EXERCISE DIRECTIONS » From the data below, repeat exactly the lines from the line with "Organizational leaders withhold" to the line with "20,000 steps. I", both included.

[Entries taken from a collection]
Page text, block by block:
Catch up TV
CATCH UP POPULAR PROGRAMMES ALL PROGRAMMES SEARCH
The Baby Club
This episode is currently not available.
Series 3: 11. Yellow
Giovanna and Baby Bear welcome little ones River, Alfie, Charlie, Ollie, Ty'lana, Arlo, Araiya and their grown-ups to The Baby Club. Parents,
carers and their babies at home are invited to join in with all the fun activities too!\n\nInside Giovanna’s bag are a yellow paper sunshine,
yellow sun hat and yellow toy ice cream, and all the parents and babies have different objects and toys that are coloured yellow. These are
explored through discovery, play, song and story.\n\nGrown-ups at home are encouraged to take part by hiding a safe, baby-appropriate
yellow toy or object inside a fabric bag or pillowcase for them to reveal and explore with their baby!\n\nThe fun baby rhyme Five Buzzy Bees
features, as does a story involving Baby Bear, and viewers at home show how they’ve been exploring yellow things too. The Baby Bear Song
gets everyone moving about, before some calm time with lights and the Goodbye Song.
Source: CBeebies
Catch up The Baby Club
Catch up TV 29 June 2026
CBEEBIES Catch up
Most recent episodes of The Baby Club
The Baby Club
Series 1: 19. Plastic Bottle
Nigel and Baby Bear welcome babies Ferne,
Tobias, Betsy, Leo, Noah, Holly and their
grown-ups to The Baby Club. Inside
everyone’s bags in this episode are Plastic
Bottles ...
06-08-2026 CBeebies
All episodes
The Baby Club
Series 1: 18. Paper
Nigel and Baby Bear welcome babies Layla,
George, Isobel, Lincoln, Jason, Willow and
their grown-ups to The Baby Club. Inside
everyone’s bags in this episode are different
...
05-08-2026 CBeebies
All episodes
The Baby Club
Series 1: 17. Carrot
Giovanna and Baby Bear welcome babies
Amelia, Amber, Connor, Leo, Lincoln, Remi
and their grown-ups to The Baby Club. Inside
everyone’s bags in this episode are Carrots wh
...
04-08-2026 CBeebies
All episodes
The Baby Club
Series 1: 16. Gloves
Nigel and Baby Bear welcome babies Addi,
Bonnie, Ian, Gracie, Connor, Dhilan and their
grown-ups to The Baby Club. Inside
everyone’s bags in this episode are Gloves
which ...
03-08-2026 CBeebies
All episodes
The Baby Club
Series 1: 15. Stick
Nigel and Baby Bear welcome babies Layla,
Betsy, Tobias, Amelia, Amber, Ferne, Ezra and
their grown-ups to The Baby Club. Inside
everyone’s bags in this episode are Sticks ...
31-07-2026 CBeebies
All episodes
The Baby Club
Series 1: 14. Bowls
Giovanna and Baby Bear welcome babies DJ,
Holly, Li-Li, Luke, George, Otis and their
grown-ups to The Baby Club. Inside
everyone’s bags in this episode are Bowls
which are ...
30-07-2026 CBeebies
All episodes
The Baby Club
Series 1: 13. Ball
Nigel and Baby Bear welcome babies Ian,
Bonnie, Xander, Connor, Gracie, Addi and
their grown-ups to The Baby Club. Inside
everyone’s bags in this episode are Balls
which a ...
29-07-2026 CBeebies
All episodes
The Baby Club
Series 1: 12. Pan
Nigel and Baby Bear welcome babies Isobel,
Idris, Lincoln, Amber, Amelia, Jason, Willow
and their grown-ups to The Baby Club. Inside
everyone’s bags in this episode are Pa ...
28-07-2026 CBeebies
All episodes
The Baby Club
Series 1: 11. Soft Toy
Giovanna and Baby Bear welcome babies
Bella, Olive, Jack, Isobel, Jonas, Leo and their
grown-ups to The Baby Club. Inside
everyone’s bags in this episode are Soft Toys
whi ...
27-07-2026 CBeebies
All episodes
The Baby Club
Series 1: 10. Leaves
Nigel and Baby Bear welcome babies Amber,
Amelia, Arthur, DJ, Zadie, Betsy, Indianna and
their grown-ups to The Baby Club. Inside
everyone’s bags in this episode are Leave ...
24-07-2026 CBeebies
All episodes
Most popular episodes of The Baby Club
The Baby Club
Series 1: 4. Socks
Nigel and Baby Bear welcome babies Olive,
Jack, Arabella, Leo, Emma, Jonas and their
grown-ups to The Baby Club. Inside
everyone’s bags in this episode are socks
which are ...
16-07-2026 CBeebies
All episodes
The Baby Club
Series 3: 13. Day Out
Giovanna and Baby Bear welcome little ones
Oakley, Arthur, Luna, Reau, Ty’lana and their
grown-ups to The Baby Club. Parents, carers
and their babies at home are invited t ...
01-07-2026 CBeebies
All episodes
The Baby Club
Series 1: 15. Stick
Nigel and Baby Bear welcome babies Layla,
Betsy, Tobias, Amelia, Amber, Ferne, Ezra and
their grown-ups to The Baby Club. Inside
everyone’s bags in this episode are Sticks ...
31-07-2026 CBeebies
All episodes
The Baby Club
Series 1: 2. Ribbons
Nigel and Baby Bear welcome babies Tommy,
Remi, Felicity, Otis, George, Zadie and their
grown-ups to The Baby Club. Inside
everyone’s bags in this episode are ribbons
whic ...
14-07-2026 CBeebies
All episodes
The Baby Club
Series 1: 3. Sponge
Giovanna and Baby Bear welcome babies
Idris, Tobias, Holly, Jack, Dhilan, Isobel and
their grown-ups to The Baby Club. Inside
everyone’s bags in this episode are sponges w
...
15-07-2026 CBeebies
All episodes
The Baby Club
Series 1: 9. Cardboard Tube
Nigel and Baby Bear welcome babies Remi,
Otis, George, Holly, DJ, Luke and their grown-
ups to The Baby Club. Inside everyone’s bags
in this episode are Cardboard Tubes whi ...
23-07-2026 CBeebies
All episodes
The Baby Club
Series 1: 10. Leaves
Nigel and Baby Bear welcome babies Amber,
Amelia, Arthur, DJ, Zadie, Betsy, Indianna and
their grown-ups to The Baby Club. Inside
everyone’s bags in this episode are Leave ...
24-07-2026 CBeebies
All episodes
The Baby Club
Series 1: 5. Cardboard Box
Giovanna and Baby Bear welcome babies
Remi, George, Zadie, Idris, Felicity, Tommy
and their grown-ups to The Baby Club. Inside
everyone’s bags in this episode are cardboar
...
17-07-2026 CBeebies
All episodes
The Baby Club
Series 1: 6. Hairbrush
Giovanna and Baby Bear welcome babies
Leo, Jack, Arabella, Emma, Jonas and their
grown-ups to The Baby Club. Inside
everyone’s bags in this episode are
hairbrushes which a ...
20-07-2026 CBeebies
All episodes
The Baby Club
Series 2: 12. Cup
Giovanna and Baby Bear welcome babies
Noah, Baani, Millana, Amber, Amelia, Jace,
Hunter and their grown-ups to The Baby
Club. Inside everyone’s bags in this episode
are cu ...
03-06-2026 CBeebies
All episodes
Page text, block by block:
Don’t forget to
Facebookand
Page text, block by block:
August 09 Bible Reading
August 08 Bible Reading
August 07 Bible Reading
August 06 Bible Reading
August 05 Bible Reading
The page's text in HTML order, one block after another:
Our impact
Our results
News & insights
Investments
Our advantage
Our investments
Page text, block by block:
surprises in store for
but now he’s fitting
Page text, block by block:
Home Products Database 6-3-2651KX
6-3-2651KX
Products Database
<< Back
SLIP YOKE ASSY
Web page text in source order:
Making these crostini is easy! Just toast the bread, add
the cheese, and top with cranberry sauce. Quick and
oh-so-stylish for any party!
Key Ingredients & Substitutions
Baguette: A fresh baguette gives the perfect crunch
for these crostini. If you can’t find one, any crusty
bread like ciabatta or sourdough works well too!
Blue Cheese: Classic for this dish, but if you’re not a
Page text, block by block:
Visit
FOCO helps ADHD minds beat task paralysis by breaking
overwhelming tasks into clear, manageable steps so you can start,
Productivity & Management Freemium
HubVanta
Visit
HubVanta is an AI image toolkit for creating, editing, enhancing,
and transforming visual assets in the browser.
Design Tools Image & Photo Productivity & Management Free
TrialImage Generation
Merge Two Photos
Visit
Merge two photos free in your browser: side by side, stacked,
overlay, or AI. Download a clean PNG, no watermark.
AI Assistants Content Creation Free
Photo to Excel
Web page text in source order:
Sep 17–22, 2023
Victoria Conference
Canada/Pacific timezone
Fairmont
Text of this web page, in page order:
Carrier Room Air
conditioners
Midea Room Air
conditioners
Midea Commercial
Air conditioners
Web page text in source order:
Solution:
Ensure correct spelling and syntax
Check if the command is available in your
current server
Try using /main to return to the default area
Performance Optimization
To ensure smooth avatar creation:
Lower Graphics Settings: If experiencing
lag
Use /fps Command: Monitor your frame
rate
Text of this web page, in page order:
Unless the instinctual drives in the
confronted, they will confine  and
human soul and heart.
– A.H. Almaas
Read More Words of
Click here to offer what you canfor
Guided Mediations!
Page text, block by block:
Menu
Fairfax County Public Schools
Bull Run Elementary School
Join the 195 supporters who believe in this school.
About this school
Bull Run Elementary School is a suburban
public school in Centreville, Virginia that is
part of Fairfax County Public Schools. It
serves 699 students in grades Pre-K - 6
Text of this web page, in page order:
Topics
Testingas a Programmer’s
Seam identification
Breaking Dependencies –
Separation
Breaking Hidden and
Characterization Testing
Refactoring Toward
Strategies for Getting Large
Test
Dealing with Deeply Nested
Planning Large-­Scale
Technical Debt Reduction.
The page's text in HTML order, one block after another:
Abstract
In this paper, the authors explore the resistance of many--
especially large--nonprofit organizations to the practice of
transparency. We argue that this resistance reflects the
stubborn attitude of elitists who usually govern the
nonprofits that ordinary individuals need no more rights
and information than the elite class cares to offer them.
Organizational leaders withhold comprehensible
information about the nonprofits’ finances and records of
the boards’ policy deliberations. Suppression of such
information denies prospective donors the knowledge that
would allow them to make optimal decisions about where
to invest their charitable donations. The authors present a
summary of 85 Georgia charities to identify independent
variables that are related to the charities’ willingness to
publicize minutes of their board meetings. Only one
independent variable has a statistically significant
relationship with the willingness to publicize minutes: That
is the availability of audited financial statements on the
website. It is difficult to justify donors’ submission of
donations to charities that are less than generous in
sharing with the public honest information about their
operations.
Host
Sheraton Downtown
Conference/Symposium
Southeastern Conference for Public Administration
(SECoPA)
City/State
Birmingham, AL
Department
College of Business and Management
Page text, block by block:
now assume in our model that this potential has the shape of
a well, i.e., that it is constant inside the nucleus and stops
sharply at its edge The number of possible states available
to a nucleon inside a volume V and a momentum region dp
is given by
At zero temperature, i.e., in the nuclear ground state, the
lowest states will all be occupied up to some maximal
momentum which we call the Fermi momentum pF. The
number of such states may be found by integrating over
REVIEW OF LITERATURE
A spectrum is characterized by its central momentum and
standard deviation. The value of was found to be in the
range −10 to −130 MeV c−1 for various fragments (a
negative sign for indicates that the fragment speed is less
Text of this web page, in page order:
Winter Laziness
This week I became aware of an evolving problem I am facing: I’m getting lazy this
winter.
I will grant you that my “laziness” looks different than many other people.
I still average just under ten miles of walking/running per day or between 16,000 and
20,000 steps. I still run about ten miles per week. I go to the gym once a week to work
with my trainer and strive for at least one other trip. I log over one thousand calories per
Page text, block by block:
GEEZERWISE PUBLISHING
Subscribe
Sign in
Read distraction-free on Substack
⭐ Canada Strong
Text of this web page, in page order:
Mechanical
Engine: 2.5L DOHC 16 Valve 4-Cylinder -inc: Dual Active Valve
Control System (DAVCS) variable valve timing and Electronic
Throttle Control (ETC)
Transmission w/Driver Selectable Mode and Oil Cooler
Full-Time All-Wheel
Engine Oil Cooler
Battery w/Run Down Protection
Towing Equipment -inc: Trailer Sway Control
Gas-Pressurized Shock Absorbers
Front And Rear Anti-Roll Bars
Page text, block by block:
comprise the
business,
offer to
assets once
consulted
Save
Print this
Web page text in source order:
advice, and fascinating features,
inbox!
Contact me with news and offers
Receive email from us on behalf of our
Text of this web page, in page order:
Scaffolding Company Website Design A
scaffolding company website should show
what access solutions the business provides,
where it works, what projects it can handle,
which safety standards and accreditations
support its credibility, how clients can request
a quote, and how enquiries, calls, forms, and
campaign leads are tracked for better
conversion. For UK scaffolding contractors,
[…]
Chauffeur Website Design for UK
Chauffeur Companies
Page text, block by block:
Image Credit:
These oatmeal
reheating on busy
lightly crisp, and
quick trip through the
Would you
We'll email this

RESPONSE AREA »
Organizational leaders withhold comprehensible
information about the nonprofits’ finances and records of
the boards’ policy deliberations. Suppression of such
information denies prospective donors the knowledge that
would allow them to make optimal decisions about where
to invest their charitable donations. The authors present a
summary of 85 Georgia charities to identify independent
variables that are related to the charities’ willingness to
publicize minutes of their board meetings. Only one
independent variable has a statistically significant
relationship with the willingness to publicize minutes: That
is the availability of audited financial statements on the
website. It is difficult to justify donors’ submission of
donations to charities that are less than generous in
sharing with the public honest information about their
operations.
Host
Sheraton Downtown
Conference/Symposium
Southeastern Conference for Public Administration
(SECoPA)
City/State
Birmingham, AL
Department
College of Business and Management
Page text, block by block:
now assume in our model that this potential has the shape of
a well, i.e., that it is constant inside the nucleus and stops
sharply at its edge The number of possible states available
to a nucleon inside a volume V and a momentum region dp
is given by
At zero temperature, i.e., in the nuclear ground state, the
lowest states will all be occupied up to some maximal
momentum which we call the Fermi momentum pF. The
number of such states may be found by integrating over
REVIEW OF LITERATURE
A spectrum is characterized by its central momentum and
standard deviation. The value of was found to be in the
range −10 to −130 MeV c−1 for various fragments (a
negative sign for indicates that the fragment speed is less
Text of this web page, in page order:
Winter Laziness
This week I became aware of an evolving problem I am facing: I’m getting lazy this
winter.
I will grant you that my “laziness” looks different than many other people.
I still average just under ten miles of walking/running per day or between 16,000 and
20,000 steps. I still run about ten miles per week. I go to the gym once a week to work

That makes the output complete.